Некого мне сейчас ебать — ребята! То есть есть, их два объекта, да не люблю я их. Стыдно их ебать, хотя иногда ебу накурившись или напившись, себя потом же ругаю. Честно говорю — некого сейчас ебать. Не вру, видите, не делаю из себя картинку.

«Хуй!.. — деточка моя. Безработный мой — неотъемлемая моя часть. Бедняжка! Жил бы сепаратно-раздельно с умной головушкой доброго молодца Эдьки Лимонова — то-то был бы доволен».

Предки мои, очевидно, землю любили. Как весна — так тоскливо, маятно, пахать-сеять хочется, землю рукою щупать, к земле бежать. А ведь был бы я наверняка мужик хозяйственный, строгий. Бабы любили бы и боялись, сыновья и соседи. Округа. Богатый бы, верно, был. Два раза в год бы только и напивался, для порядку. Чего ж судьба меня в Америку, в отель на Бродвее завела.

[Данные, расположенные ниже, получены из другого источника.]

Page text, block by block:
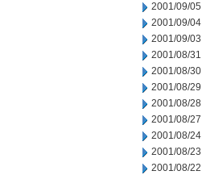
2001/09/05
2001/09/04
2001/09/03
2001/08/31
2001/08/30
2001/08/29
2001/08/28
2001/08/27
2001/08/24
2001/08/23
2001/08/22
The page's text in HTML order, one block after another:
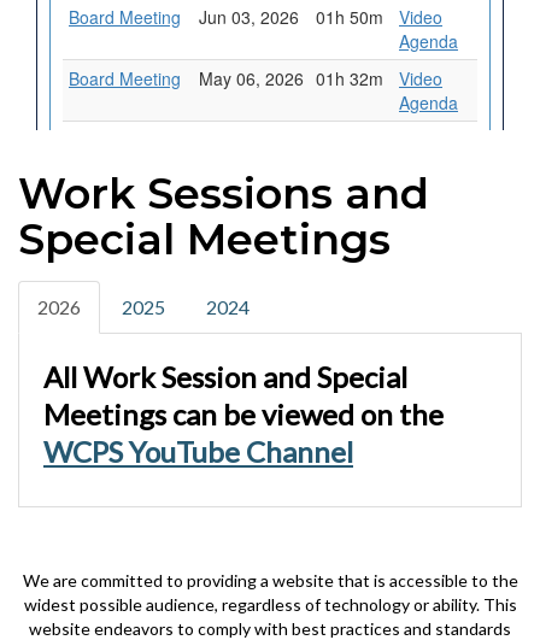
Work Sessions and
Special Meetings
2026 2025 2024
All Work Session and Special
Meetings can be viewed on the
WCPS YouTube Channel
We are committed to providing a website that is accessible to the
widest possible audience, regardless of technology or ability. This
website endeavors to comply with best practices and standards
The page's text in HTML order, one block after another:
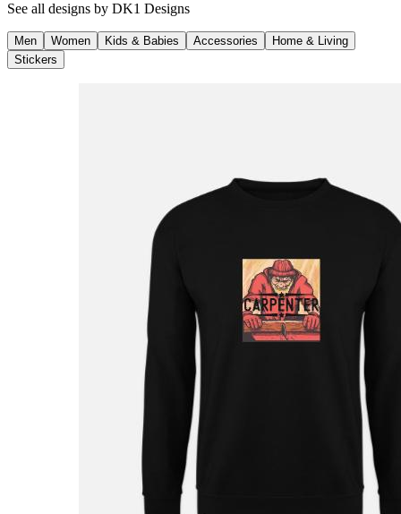
See all designs by DK1 Designs
Men Women Kids & Babies Accessories
Home & Living
Stickers
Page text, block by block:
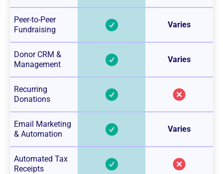
Peer-to-Peer
Fundraising
Varies
Donor CRM &
Management
Varies
Recurring
Donations
Email Marketing
& Automation
Varies
Automated Tax
Receipts
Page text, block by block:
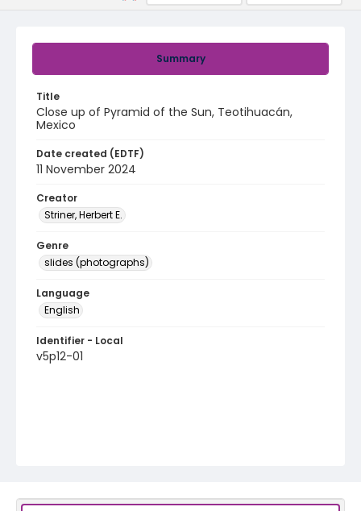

Пойдем в храм. Прокрадемся. Свечи зажжем. И согрешим. Не то что я там лягу на тебя, или что другое, а сделаем дешево и порочно, как в порножурналах. Ты станешь, положив руки и склонив лицо и плечи на кафедру, а я откину твое черное пальто — белый твой круп обнажится, от вида этой стареющей влажной белизны я совсем закачу глаза, ты присядешь, и мы с некоторыми усилиями поместим член в колодец и поплывем. И сопровождать нас будут мягкие пассаты и взоры нашего Бога, и вся внутренняя каменная и деревянная пахучая красота… И охи и вздохи, и свечек блистанье, и где-то в закоулках ощущение — это елка, это Новый год, это детство, и мама изготовила сладкие пирожки. И ты их ешь, и тепло желудку. И это их ешь ты в последний раз.

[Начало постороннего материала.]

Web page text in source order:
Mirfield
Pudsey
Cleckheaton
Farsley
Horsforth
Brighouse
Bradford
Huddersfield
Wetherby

Мы расстреляли сестер, как полагается, на утренней заре. Трое моих друзей хорватов, и австриец из Шестого Интернационала, и представитель итальянских ультра Кастелли, японец Иошимура, и как чрезвычайный уполномоченный Лиги Уничтожения — я. Мы устроили расстрел в стиле начала двадцатого века. Мы выбрали усатого Божимира, и он зачитал приговор. Горные кусты уже раздирал край солнца, когда эти женщины упали в росистую траву. Мы стояли против них, как на всех классических картинах, — цели мы разделили — на троих приходилась одна сестра.

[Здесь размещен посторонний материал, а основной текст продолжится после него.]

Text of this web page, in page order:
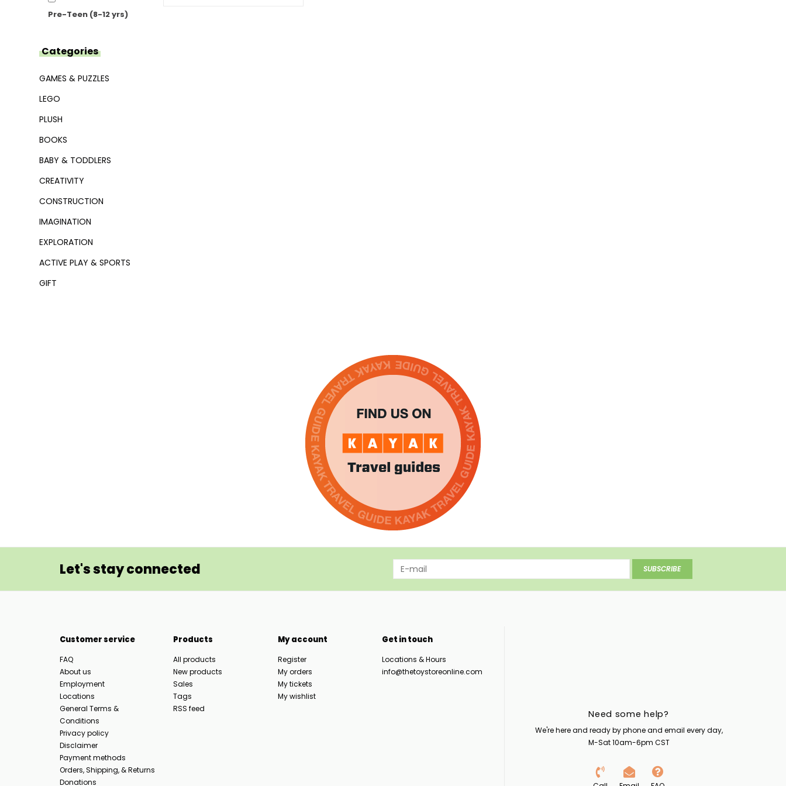
Pre-Teen (8-12 yrs)
Categories
GAMES & PUZZLES
LEGO
PLUSH
BOOKS
BABY & TODDLERS
CREATIVITY
CONSTRUCTION
IMAGINATION
EXPLORATION
ACTIVE PLAY & SPORTS
GIFT
Let's stay connected SUBSCRIBE
Customer service
FAQ
About us
Employment
Locations
General Terms &
Conditions
Privacy policy
Disclaimer
Payment methods
Orders, Shipping, & Returns
Donations
Products
All products
New products
Sales
Tags
RSS feed
My account
Register
My orders
My tickets
My wishlist
Get in touch
Locations & Hours
info@thetoystoreonline.com
Need some help?
We're here and ready by phone and email every day,
M-Sat 10am-6pm CST

Я не совсем сейчас уверен в необходимости смертного приговора, но, может быть, нас обязывала суровая горная страна. Может, будь это в приморском городочке, где взвизгивает и брызжет вино, и танцуют в кафе под пластинки, не было бы расстрела, а совершилось бы только насилие, и то, подозреваю, не в групповом смысле. Я, как представитель Лиги Уничтожения, всем этим товарищам главный ведь был.

Впрочем, до расстрела младшая еврейка была приведена ко мне и была, лежа в белых тряпках, весьма хороша. Когда же я стрелял, я целил ей в это место. Хотя и без того о моих странностях ходят слухи, но удержаться не мог.

М.Ш.

Если я улягусь спать, я завернусь в свиной жир, и бараний жир. И будет мне не холодно, только не зарасти бы. Прежде чем садиться — постелите на сидение тонкий листок мяса. Опояшьте мясом чресла, чтобы скрыть наготу. Когда износится, сбросьте, возьмите другое мясо.

Положите под голову жирное, пухлое мясо.

Повесьте на стену мясо в раме.

Писайте кровью.

(И не расставайтесь с ножом!)

Медсестра сидела в углу.

Поль стоял у окна — улыбался.

Жан стоял у двери — улыбался.

Пьер стоял у стены — улыбался.

Медсестре стало страшно от их улыбок.

Двенадцатый муниципальный госпиталь в городе Арле открывается для приема посетителей в шесть часов утра. Больным приходят в головы странные фантазии — Общий Генеральный Совет Больных, их профсоюзное начальство проголосовали единогласно, и госпиталь открывается включением во дворе фонтана — даже зимой, в шесть часов утра. В двери входят ранние посетители — их не изобразишь словами. Следует видеть их лица — выражения этих лиц.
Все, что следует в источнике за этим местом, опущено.